Davacı vekilince, anılan mahkeme kararının hukuka aykırı olduğu, davanın süresinde açıldığı ileri sürülerek temyizen incelenip bozulması istenilmektedir.
5233 sayılı Terör ve Terörle Mücadeleden Doğan Zararların Karşılanması Hakkında Kanun’da belirtilen süreler içinde ilgili valiliklere yapılan başvurular, valilikler nezdinde oluşturulan komisyonlarca değerlendirmeye tâbi tutulmakta ve başvuranın zarara uğradığı sonucuna varılması halinde, saptanan zararının ödenmesine karar verilerek, bu miktar üzerinden düzenlenen sulhname tasarısı, davet yazısı ile birlikte hak sahibine tebliğ edilmektedir. Hak sahibinin, sulhname tasarısını 30 gün içinde imzalaması halinde uyuşmazlık sulhen çözümlenmiş olmakta; sulh yoluyla çözülemeyen uyuşmazlıklarda ise ilgililerin yargı yoluna başvurma hakları saklı bulunmaktadır.

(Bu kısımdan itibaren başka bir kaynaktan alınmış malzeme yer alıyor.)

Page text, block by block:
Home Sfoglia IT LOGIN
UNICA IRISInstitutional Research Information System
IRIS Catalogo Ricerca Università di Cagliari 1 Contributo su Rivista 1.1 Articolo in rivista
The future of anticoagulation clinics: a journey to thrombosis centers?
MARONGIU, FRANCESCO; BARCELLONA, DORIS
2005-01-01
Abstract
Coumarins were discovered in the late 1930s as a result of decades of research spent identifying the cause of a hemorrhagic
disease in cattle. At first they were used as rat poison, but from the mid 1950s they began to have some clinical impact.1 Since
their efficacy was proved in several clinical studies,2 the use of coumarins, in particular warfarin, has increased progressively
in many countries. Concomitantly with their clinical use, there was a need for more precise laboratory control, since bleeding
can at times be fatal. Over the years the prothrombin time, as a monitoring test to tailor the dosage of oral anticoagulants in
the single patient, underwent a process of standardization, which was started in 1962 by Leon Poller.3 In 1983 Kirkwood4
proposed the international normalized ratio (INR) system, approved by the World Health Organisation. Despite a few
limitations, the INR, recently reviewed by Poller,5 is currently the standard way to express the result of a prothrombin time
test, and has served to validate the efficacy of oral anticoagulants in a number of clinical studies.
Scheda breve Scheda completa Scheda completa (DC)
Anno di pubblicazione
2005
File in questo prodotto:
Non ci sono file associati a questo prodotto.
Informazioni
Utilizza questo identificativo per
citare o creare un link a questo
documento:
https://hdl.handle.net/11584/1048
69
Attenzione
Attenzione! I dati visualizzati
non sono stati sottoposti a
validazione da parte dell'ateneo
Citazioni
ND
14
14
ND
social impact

5233 sayılı Kanun’da, zarar tespit komisyonlarının yaptıkları incelemeler sonucunda başvuranın zarara uğradığı sonucuna varılması halinde, hak sahiplerinin zararının karşılanması konusunda yapılacaklar, olası durumlar ve sonuçları usul ve esasa ilişkin hükümlerle ayrıntılı şekilde düzenlenmiş olup, anılan Kanun’un “Zararların karşılanmasına ilişkin sulhname” başlıklı 12. maddesinin birinci fıkrasında, ödenmesine karar verilen miktar üzerinden düzenlenen
sulhname tasarısının, sulhname tasarısı imza davet yazısı ile birlikte hak sahibine tebliğ edilmesi öngörülmüş, İkinci fıkrasında, bu davet yazısında, hak sahibinin sulhname tasarısını imzalamak üzere 30 gün içinde gelmesi veya yetkili bir temsilcisini göndermesi gerektiğinin, aksi takdirde sulhname tasarısını kabul etmemiş sayılacağının ve yargı yoluna başvurarak zararının tazmin edilmesini talep etme hakkının saklı olduğunun belirtileceği; üçüncü fıkrasında, davet üzerine gelen hak sahibi veya yetkili temsilcisinin sulhname tasarısını kabul etmesi halinde, bu tasarının kendisi veya yetkili temsilcisi ve komisyon başkanı tarafından imzalanacağı; dördüncü fıkrasında, sulhname tasarısının kabul edilmemesi veya kabul edilmemiş sayılması hallerinde uyuşmazlık tutanağı düzenlenerek bir örneğinin ilgiliye gönderileceği; beşinci fıkrasında ise, sulh yoluyla çözülemeyen uyuşmazlıklarda ilgililerin yargı yoluna başvurma haklarının saklı olduğu hükme bağlanmıştır.
İdari işlemlerin tebliği ile güdülen amacın, ilgililerin işlemden haberdar olmalarını sağlamak olduğu dikkate alındığında, sulhname tasarısının kabul edilmemesi durumunda uyuşmazlık tutanağının ilgililerce imzalandığı tarihten, sulhname tasarısının süresi içinde imzalanmayarak kabul edilmemiş sayılması durumunda ise ilgili idarece düzenlenen uyuşmazlık tutanağının tebliğ edildiği tarihten itibaren yasal süre içinde dava açılabileceğinin kabulü gerekmektedir.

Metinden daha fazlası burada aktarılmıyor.